_WORK INSTRUCTION_.
Give again, word for word, every line in the entries below from the line with "1.2 Classification of Wall Decor" up to and including the line with "Price (2011-2021)", and no other line.

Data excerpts
----
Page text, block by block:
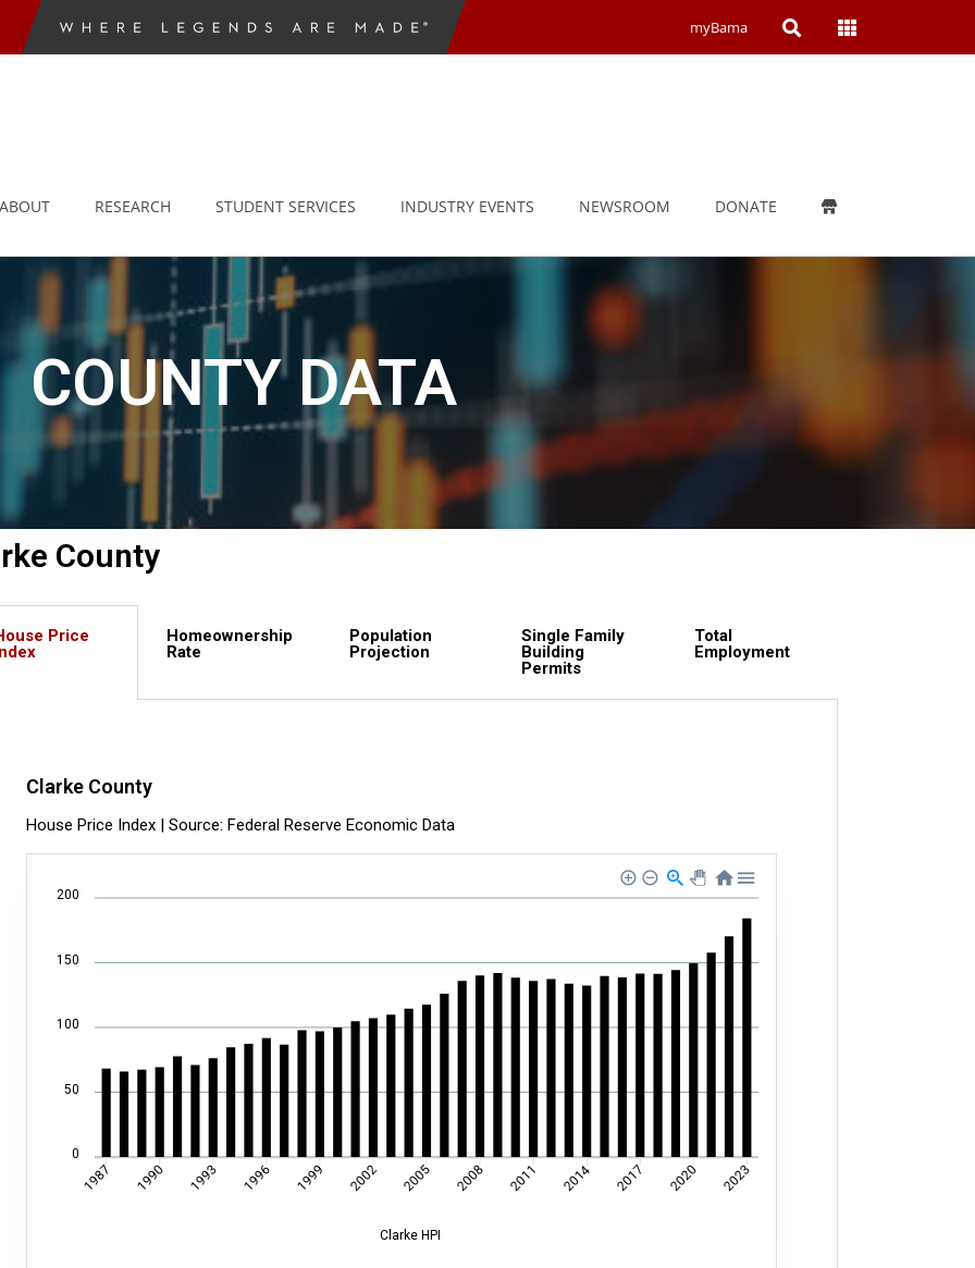
myBama Open Open
ABOUT RESEARCH STUDENT SERVICES INDUSTRY EVENTS NEWSROOM DONATE
COUNTY DATA
County
Price
Homeownership
Rate
Population
Projection
Single Family
Building
Permits
Total
Employment
Clarke County
House Price Index | Source: Federal Reserve Economic Data
Clarke HPI
1987 1990 1993 1996 1999 2002 2005 2008 2011 2014 2017 2020 2023
200
150
100
50
0
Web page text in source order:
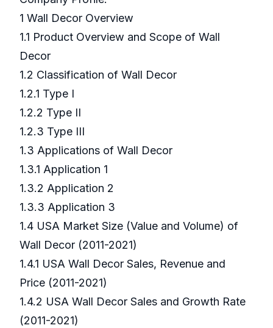
1 Wall Decor Overview
1.1 Product Overview and Scope of Wall
Decor
1.2 Classification of Wall Decor
1.2.1 Type I
1.2.2 Type II
1.2.3 Type III
1.3 Applications of Wall Decor
1.3.1 Application 1
1.3.2 Application 2
1.3.3 Application 3
1.4 USA Market Size (Value and Volume) of
Wall Decor (2011-2021)
1.4.1 USA Wall Decor Sales, Revenue and
Price (2011-2021)
1.4.2 USA Wall Decor Sales and Growth Rate
(2011-2021)
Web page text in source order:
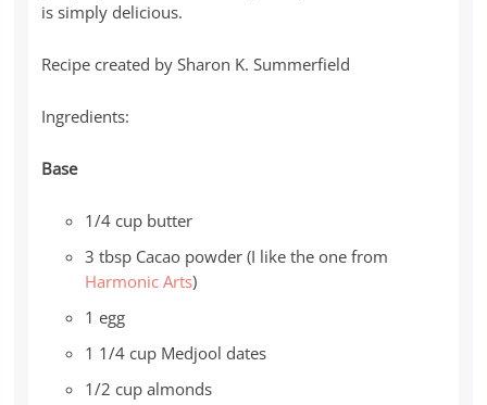
is simply delicious.
Recipe created by Sharon K. Summerfield
Ingredients:
Base
1/4 cup butter
3 tbsp Cacao powder (I like the one from
Harmonic Arts)
1 egg
1 1/4 cup Medjool dates
1/2 cup almonds
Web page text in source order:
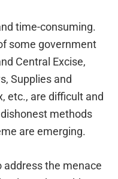
time-consuming.
some government
Central Excise,
Supplies and
etc., are difficult and
methods
are emerging.
address the menace
----
_OUTPUT FOR THIS TASK_.
1.2 Classification of Wall Decor
1.2.1 Type I
1.2.2 Type II
1.2.3 Type III
1.3 Applications of Wall Decor
1.3.1 Application 1
1.3.2 Application 2
1.3.3 Application 3
1.4 USA Market Size (Value and Volume) of
Wall Decor (2011-2021)
1.4.1 USA Wall Decor Sales, Revenue and
Price (2011-2021)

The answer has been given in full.